# Task details:
Only the pictures should be dropped; every line of the data must come back exactly as written.

# Records provided:
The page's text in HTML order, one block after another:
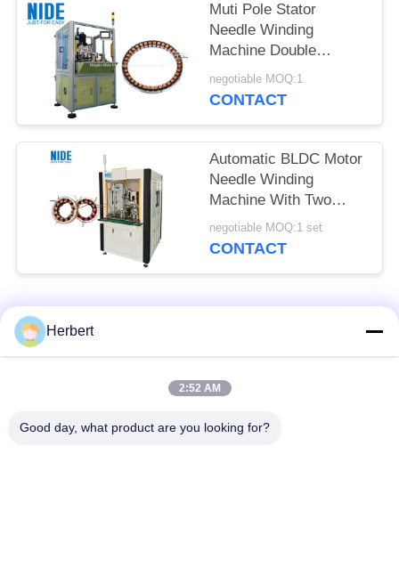
Muti Pole Stator
Needle Winding
Machine Double
Stations 500kg Weight
negotiable MOQ:1
CONTACT
Automatic BLDC Motor
Needle Winding
Machine With Two
Station
negotiable MOQ:1 set
CONTACT
Popular Categories
Stator Winding
Herbert
2:52 AM
Good day, what product are you looking for?
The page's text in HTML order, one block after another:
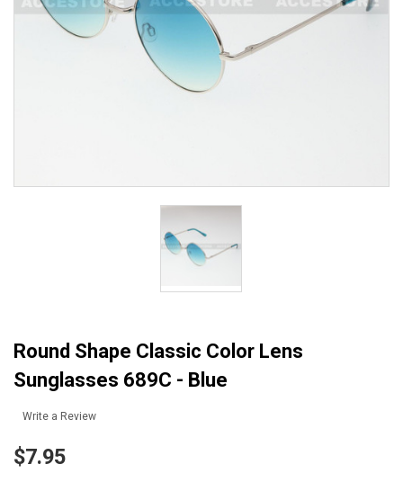
Round Shape Classic Color Lens
Sunglasses 689C - Blue
Write a Review
$7.95
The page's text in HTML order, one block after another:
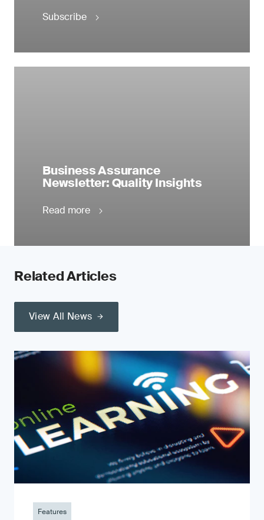
Subscribe
Business Assurance
Newsletter: Quality Insights
Read more
Related Articles
View All News
Features
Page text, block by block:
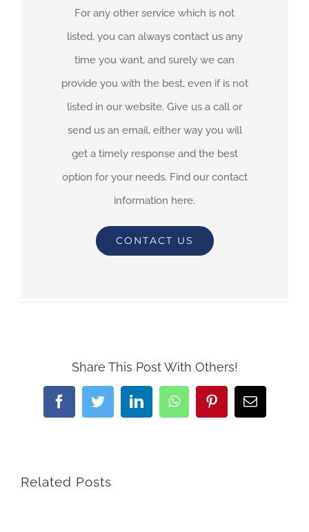
For any other service which is not
listed, you can always contact us any
time you want, and surely we can
provide you with the best, even if is not
listed in our website. Give us a call or
send us an email, either way you will
get a timely response and the best
option for your needs. Find our contact
information here.
CONTACT US
Share This Post With Others!
FacebookTwitterLinkedInWhatsAppPinterestEmail
Related Posts
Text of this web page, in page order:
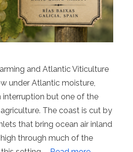
and Atlantic Viticulture
under Atlantic moisture,
interruption but one of the
The coast is cut by
that bring ocean air inland
through much of the
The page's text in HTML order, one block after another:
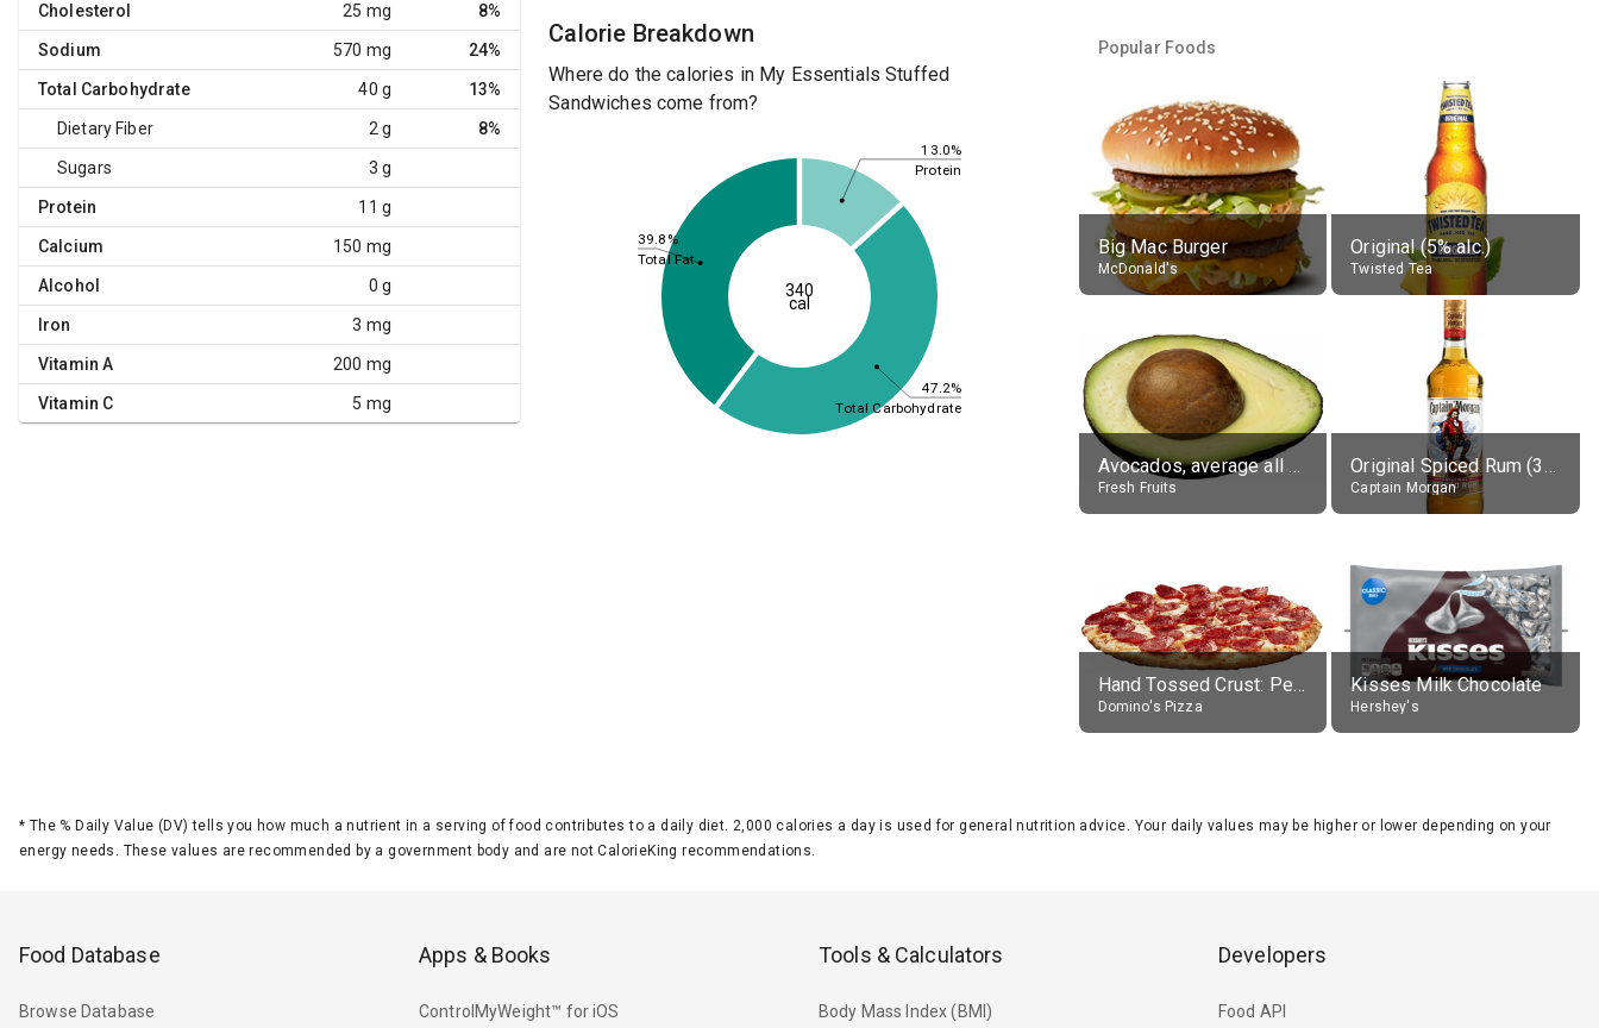
Cholesterol 25 mg 8%
Sodium 570 mg 24%
Total Carbohydrate 40 g 13%
Dietary Fiber 2 g 8%
Sugars 3 g
Protein 11 g
Calcium 150 mg
Alcohol 0 g
Iron 3 mg
Vitamin A 200 mg
Vitamin C 5 mg
Calorie Breakdown
Where do the calories in My Essentials Stuffed
Sandwiches come from?
13.0%
47.2%
39.8%
Protein
Total Carbohydrate
Total Fat
340
cal
Popular Foods
Big Mac Burger
McDonald's
Original (5% alc.)
Twisted Tea
Avocados, average all varieties, raw
Fresh Fruits
Original Spiced Rum (35% alc.)
Captain Morgan
Hand Tossed Crust: Pepperoni Pizza (Large 14")
Domino's Pizza
Kisses Milk Chocolate
Hershey's
* The % Daily Value (DV) tells you how much a nutrient in a serving of food contributes to a daily diet. 2,000 calories a day is used for general nutrition advice. Your daily values may be higher or lower depending on your
energy needs. These values are recommended by a government body and are not CalorieKing recommendations.
Food Database
Browse Database
Apps & Books
ControlMyWeight™ for iOS
Tools & Calculators
Body Mass Index (BMI)
Developers
Food API
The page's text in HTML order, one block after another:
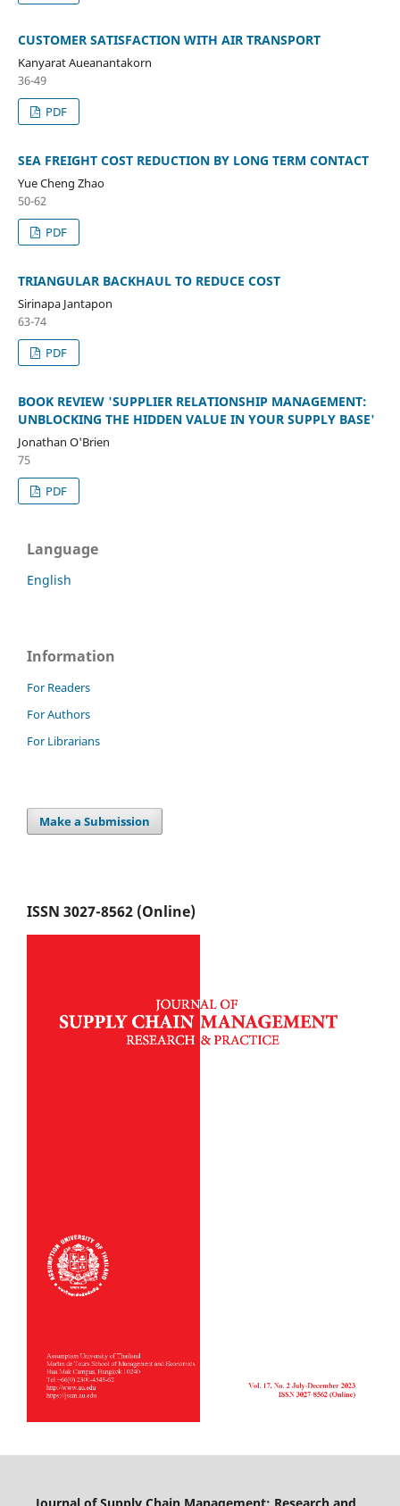
CUSTOMER SATISFACTION WITH AIR TRANSPORT
Kanyarat Aueanantakorn
36-49
PDF
SEA FREIGHT COST REDUCTION BY LONG TERM CONTACT
Yue Cheng Zhao
50-62
PDF
TRIANGULAR BACKHAUL TO REDUCE COST
Sirinapa Jantapon
63-74
PDF
BOOK REVIEW 'SUPPLIER RELATIONSHIP MANAGEMENT:
UNBLOCKING THE HIDDEN VALUE IN YOUR SUPPLY BASE'
Jonathan O'Brien
75
PDF
Language
English
Information
For Readers
For Authors
For Librarians
Make a Submission
ISSN 3027-8562 (Online)
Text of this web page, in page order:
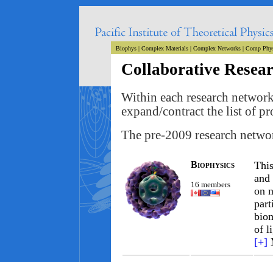
Biophys | Complex Materials | Complex Networks | Comp
Collaborative
Within each research
expand/contract the list of
The pre-2009 research
Biophysics
16 members
on
of
[+]
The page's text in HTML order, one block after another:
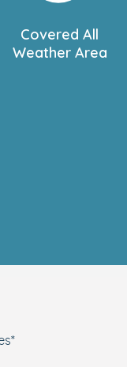
Covered All
Weather Area
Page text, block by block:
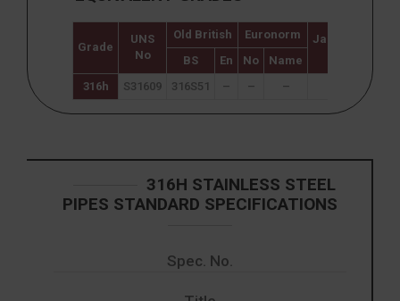
Grade
UNS
No
Old British Euronorm
Japanese
BS En No
Name
316h
S31609 316S51 – – –
316H STAINLESS STEEL
PIPES STANDARD SPECIFICATIONS
Spec. No.
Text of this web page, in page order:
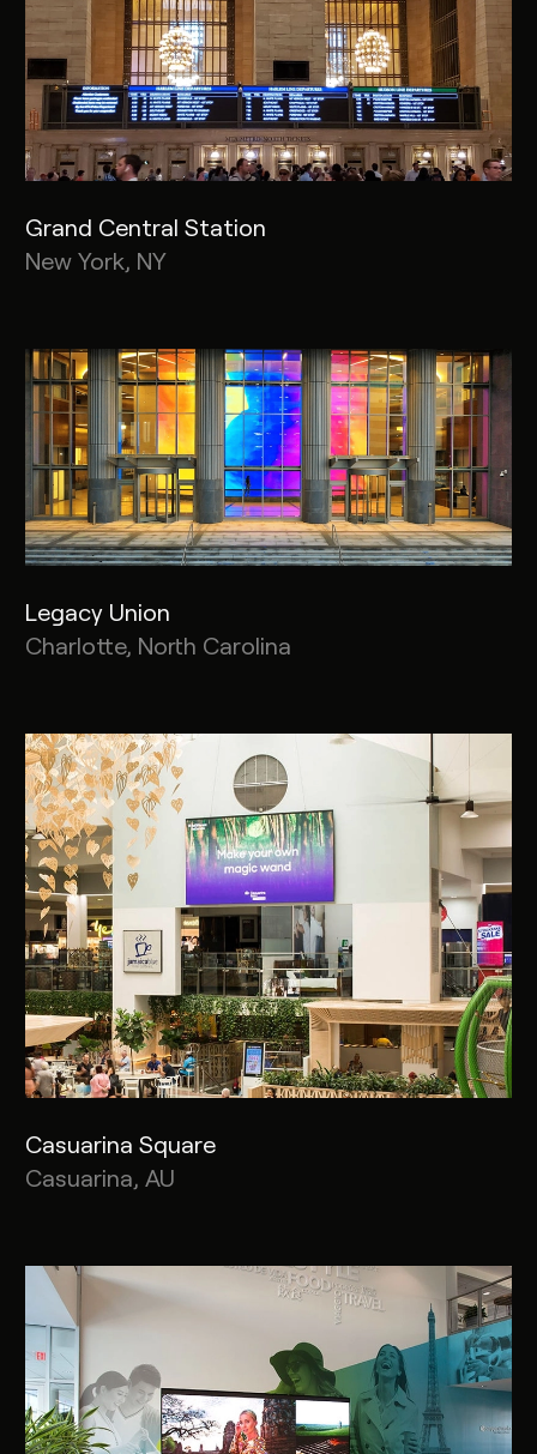
Grand Central Station
New York, NY
Legacy Union
Charlotte, North Carolina
Casuarina Square
Casuarina, AU
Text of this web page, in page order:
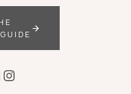
Instagram
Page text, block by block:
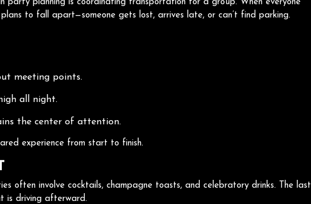
party planning is coordinating transportation for a group. When everyone
to fall apart—someone gets lost, arrives late, or can’t find parking.
meeting points.
all night.
the center of attention.
experience from start to finish.
often involve cocktails, champagne toasts, and celebratory drinks. The last
is driving afterward.
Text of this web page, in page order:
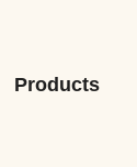
Products
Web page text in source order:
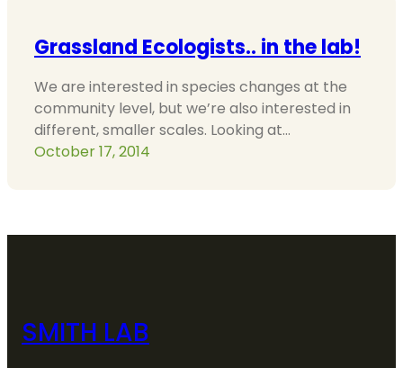
Grassland Ecologists.. in the lab!
We are interested in species changes at the
community level, but we’re also interested in
different, smaller scales. Looking at…
October 17, 2014
SMITH LAB
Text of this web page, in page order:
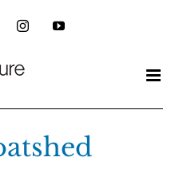
InstagramYouTube

# Task answer:
The page's text in HTML order, one block after another:
Muti Pole Stator
Needle Winding
Machine Double
Stations 500kg Weight
negotiable MOQ:1
CONTACT
Automatic BLDC Motor
Needle Winding
Machine With Two
Station
negotiable MOQ:1 set
CONTACT
Popular Categories
Stator Winding
Herbert
2:52 AM
Good day, what product are you looking for?
The page's text in HTML order, one block after another:
Round Shape Classic Color Lens
Sunglasses 689C - Blue
Write a Review
$7.95
The page's text in HTML order, one block after another:
Subscribe
Business Assurance
Newsletter: Quality Insights
Read more
Related Articles
View All News
Features
Page text, block by block:
For any other service which is not
listed, you can always contact us any
time you want, and surely we can
provide you with the best, even if is not
listed in our website. Give us a call or
send us an email, either way you will
get a timely response and the best
option for your needs. Find our contact
information here.
CONTACT US
Share This Post With Others!
FacebookTwitterLinkedInWhatsAppPinterestEmail
Related Posts
Text of this web page, in page order:
and Atlantic Viticulture
under Atlantic moisture,
interruption but one of the
The coast is cut by
that bring ocean air inland
through much of the
The page's text in HTML order, one block after another:
Cholesterol 25 mg 8%
Sodium 570 mg 24%
Total Carbohydrate 40 g 13%
Dietary Fiber 2 g 8%
Sugars 3 g
Protein 11 g
Calcium 150 mg
Alcohol 0 g
Iron 3 mg
Vitamin A 200 mg
Vitamin C 5 mg
Calorie Breakdown
Where do the calories in My Essentials Stuffed
Sandwiches come from?
13.0%
47.2%
39.8%
Protein
Total Carbohydrate
Total Fat
340
cal
Popular Foods
Big Mac Burger
McDonald's
Original (5% alc.)
Twisted Tea
Avocados, average all varieties, raw
Fresh Fruits
Original Spiced Rum (35% alc.)
Captain Morgan
Hand Tossed Crust: Pepperoni Pizza (Large 14")
Domino's Pizza
Kisses Milk Chocolate
Hershey's
* The % Daily Value (DV) tells you how much a nutrient in a serving of food contributes to a daily diet. 2,000 calories a day is used for general nutrition advice. Your daily values may be higher or lower depending on your
energy needs. These values are recommended by a government body and are not CalorieKing recommendations.
Food Database
Browse Database
Apps & Books
ControlMyWeight™ for iOS
Tools & Calculators
Body Mass Index (BMI)
Developers
Food API
The page's text in HTML order, one block after another:
CUSTOMER SATISFACTION WITH AIR TRANSPORT
Kanyarat Aueanantakorn
36-49
PDF
SEA FREIGHT COST REDUCTION BY LONG TERM CONTACT
Yue Cheng Zhao
50-62
PDF
TRIANGULAR BACKHAUL TO REDUCE COST
Sirinapa Jantapon
63-74
PDF
BOOK REVIEW 'SUPPLIER RELATIONSHIP MANAGEMENT:
UNBLOCKING THE HIDDEN VALUE IN YOUR SUPPLY BASE'
Jonathan O'Brien
75
PDF
Language
English
Information
For Readers
For Authors
For Librarians
Make a Submission
ISSN 3027-8562 (Online)
Text of this web page, in page order:
Biophys | Complex Materials | Complex Networks | Comp
Collaborative
Within each research
expand/contract the list of
The pre-2009 research
Biophysics
16 members
on
of
[+]
The page's text in HTML order, one block after another:
Covered All
Weather Area
Page text, block by block:
Grade
UNS
No
Old British Euronorm
Japanese
BS En No
Name
316h
S31609 316S51 – – –
316H STAINLESS STEEL
PIPES STANDARD SPECIFICATIONS
Spec. No.
Text of this web page, in page order:
Grand Central Station
New York, NY
Legacy Union
Charlotte, North Carolina
Casuarina Square
Casuarina, AU
Text of this web page, in page order:
Instagram
Page text, block by block:
party planning is coordinating transportation for a group. When everyone
to fall apart—someone gets lost, arrives late, or can’t find parking.
meeting points.
all night.
the center of attention.
experience from start to finish.
often involve cocktails, champagne toasts, and celebratory drinks. The last
is driving afterward.
Text of this web page, in page order:
Products
Web page text in source order:
Grassland Ecologists.. in the lab!
We are interested in species changes at the
community level, but we’re also interested in
different, smaller scales. Looking at…
October 17, 2014
SMITH LAB
Text of this web page, in page order:
InstagramYouTube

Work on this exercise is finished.